• About this task:
Start at the top and transcribe every record through the final line exactly.

• Dataset excerpts:

....

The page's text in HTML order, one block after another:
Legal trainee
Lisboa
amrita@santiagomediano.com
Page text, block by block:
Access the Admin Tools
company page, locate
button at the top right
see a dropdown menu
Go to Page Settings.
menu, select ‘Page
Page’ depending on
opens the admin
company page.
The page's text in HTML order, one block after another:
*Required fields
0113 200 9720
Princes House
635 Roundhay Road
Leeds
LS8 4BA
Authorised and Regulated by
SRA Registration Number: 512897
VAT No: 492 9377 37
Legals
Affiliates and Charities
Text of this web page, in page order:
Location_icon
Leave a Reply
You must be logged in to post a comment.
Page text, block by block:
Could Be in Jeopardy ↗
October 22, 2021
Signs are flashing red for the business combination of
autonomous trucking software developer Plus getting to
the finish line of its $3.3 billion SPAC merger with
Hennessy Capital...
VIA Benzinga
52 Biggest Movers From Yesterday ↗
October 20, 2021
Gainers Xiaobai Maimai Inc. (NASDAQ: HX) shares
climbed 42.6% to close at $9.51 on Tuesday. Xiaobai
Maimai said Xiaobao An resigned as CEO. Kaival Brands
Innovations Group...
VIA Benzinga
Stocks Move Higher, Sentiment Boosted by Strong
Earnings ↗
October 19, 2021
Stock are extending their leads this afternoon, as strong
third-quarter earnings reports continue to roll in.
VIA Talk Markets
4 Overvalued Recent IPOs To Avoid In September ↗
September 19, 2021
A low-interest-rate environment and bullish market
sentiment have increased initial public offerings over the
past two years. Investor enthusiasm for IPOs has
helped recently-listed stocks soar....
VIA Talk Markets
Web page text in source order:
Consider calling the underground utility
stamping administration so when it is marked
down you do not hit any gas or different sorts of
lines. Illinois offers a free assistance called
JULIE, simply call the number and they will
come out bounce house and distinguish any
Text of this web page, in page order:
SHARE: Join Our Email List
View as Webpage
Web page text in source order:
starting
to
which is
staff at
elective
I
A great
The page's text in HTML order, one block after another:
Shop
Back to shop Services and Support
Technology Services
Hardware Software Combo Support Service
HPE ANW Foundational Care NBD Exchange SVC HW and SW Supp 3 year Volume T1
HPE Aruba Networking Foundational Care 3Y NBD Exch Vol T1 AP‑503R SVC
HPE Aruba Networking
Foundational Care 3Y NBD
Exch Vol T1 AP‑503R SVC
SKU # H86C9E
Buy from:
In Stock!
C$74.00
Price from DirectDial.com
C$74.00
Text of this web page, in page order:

....

• Task solution:
The page's text in HTML order, one block after another:
Legal trainee
Lisboa
amrita@santiagomediano.com
Page text, block by block:
Access the Admin Tools
company page, locate
button at the top right
see a dropdown menu
Go to Page Settings.
menu, select ‘Page
Page’ depending on
opens the admin
company page.
The page's text in HTML order, one block after another:
*Required fields
0113 200 9720
Princes House
635 Roundhay Road
Leeds
LS8 4BA
Authorised and Regulated by
SRA Registration Number: 512897
VAT No: 492 9377 37
Legals
Affiliates and Charities
Text of this web page, in page order:
Location_icon
Leave a Reply
You must be logged in to post a comment.
Page text, block by block:
Could Be in Jeopardy ↗
October 22, 2021
Signs are flashing red for the business combination of
autonomous trucking software developer Plus getting to
the finish line of its $3.3 billion SPAC merger with
Hennessy Capital...
VIA Benzinga
52 Biggest Movers From Yesterday ↗
October 20, 2021
Gainers Xiaobai Maimai Inc. (NASDAQ: HX) shares
climbed 42.6% to close at $9.51 on Tuesday. Xiaobai
Maimai said Xiaobao An resigned as CEO. Kaival Brands
Innovations Group...
VIA Benzinga
Stocks Move Higher, Sentiment Boosted by Strong
Earnings ↗
October 19, 2021
Stock are extending their leads this afternoon, as strong
third-quarter earnings reports continue to roll in.
VIA Talk Markets
4 Overvalued Recent IPOs To Avoid In September ↗
September 19, 2021
A low-interest-rate environment and bullish market
sentiment have increased initial public offerings over the
past two years. Investor enthusiasm for IPOs has
helped recently-listed stocks soar....
VIA Talk Markets
Web page text in source order:
Consider calling the underground utility
stamping administration so when it is marked
down you do not hit any gas or different sorts of
lines. Illinois offers a free assistance called
JULIE, simply call the number and they will
come out bounce house and distinguish any
Text of this web page, in page order:
SHARE: Join Our Email List
View as Webpage
Web page text in source order:
starting
to
which is
staff at
elective
I
A great
The page's text in HTML order, one block after another:
Shop
Back to shop Services and Support
Technology Services
Hardware Software Combo Support Service
HPE ANW Foundational Care NBD Exchange SVC HW and SW Supp 3 year Volume T1
HPE Aruba Networking Foundational Care 3Y NBD Exch Vol T1 AP‑503R SVC
HPE Aruba Networking
Foundational Care 3Y NBD
Exch Vol T1 AP‑503R SVC
SKU # H86C9E
Buy from:
In Stock!
C$74.00
Price from DirectDial.com
C$74.00
Text of this web page, in page order:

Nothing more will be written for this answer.